The ability to respond to physical stress can be useful in gauging resilience to aging. Vaccine inoculation is an immune stress that triggers an easily quantifiable antibody response. This study was designed to identify antibody response patterns to a clinically relevant pneumococcal vaccine in mice, in order to show an association with resistance to age-related decline. Twenty C57BL/6 and twenty CB6F1 male mice in age groups of 8, 16, 24, and 32 months were inoculated with one subcutaneous dose of pneumococcal capsular antigen in adjuvant. Serum was collected 16 days later, diluted 1 to 625, and immunoglobulin G antibody levels were measured by an enzyme-linked immunosorbent assay (ELISA) using 410/490 optical density. All data points were standardized against serum from non-vaccinated mice. There was a clear differentiation between high and low antibody responders in both mouse strains, within the range of antibody levels following inoculation.
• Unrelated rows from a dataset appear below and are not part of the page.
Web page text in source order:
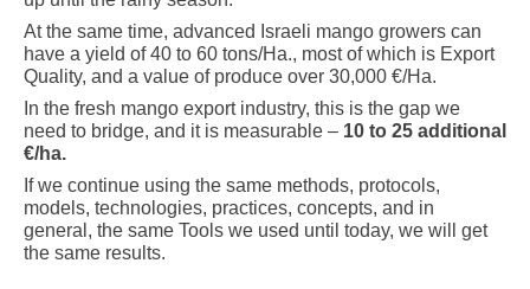
At the same time, advanced Israeli mango growers can
have a yield of 40 to 60 tons/Ha., most of which is Export
Quality, and a value of produce over 30,000 €/Ha.
In the fresh mango export industry, this is the gap we
need to bridge, and it is measurable – 10 to 25 additional
€/ha.
If we continue using the same methods, protocols,
models, technologies, practices, concepts, and in
general, the same Tools we used until today, we will get
the same results.
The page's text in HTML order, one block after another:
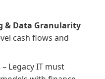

Interestingly, the high antibody response pattern seen in mice at 8 months of age was also seen in a robust manner in mice at ages 16, 24, and 32 months, as opposed to their low-responding counterparts which actually showed decreasing antibody response patterns in an age-dependent manner. In general, C57BL/6 mice had a more vigorous antibody response than CB6F1 mice. These observations suggest that age impacts the effectiveness of a pneumococcal vaccine in conferring an adaptive immune response, and that certain individual mice can robustly respond regardless of age. This high response pattern can thus be very valuable in determining if a robust antibody response is a resilience factor capable of predicting resistance to age-related decline. The concept is clinically relevant since pneumococcal vaccine, for example Prevnar-13, is routinely used to protect elderly populations, and sera can be readily available to test robustness of antibody responses in relation to aging related parameters.     

Dementia and learning impairment are associated with increasing age, and age-related diseases such as Alzheimer’s disease. There is evidence to suggest age-related cognitive decline is also associated with increased metabolic stress and disturbances in insulin signaling. Diets high in animal fat and table sugar are metabolically stressful, especially with increasing age, and place greater demands on mitochondrial bioenergetic machinery. This study was designed to show that a metabolically stressful diet would increase the severity of cognitive dysfunction in aging mice. Ten C57BL/6 male mice were fed a high fat and sugar (HFS) diet starting at 21 months of age. The diet consisted of 15% protein (casein), 58% fat (lard), and 27% carbohydrates (sucrose), as well as a vitamin and mineral mix. Nine mice were fed regular rodent chow (RC) diet, consisting of 24.5% protein (balanced amino acid mix), 13.1% fat (soy bean oil), 62.4% carbohydrates (28.2% starch and 3.25% sucrose), and a vitamin and mineral mix, for the same time period. Mice were weighed weekly and assessed for body fat using quantitative magnetic resonance imaging. After 7 weeks, mice were tested for learning impairment using a box maze paradigm. Mice on the HFS diet gained an average of 9.62 grams of body weight, with an average 18.7% increase in fat mass compared to mice on the RC diet. Mice on the RC diet showed moderate levels of learning impairment. Surprisingly, mice on the HFS diet showed very little learning impairment, suggesting that some component in the HFS diet had a sparing effect on cognitive decline. This observation may be unique to mice, and certainly requires additional studies, but still raises an intriguing implication for how clinicians and dieticians might consider alternative intervention strategies for cognitively impaired individuals.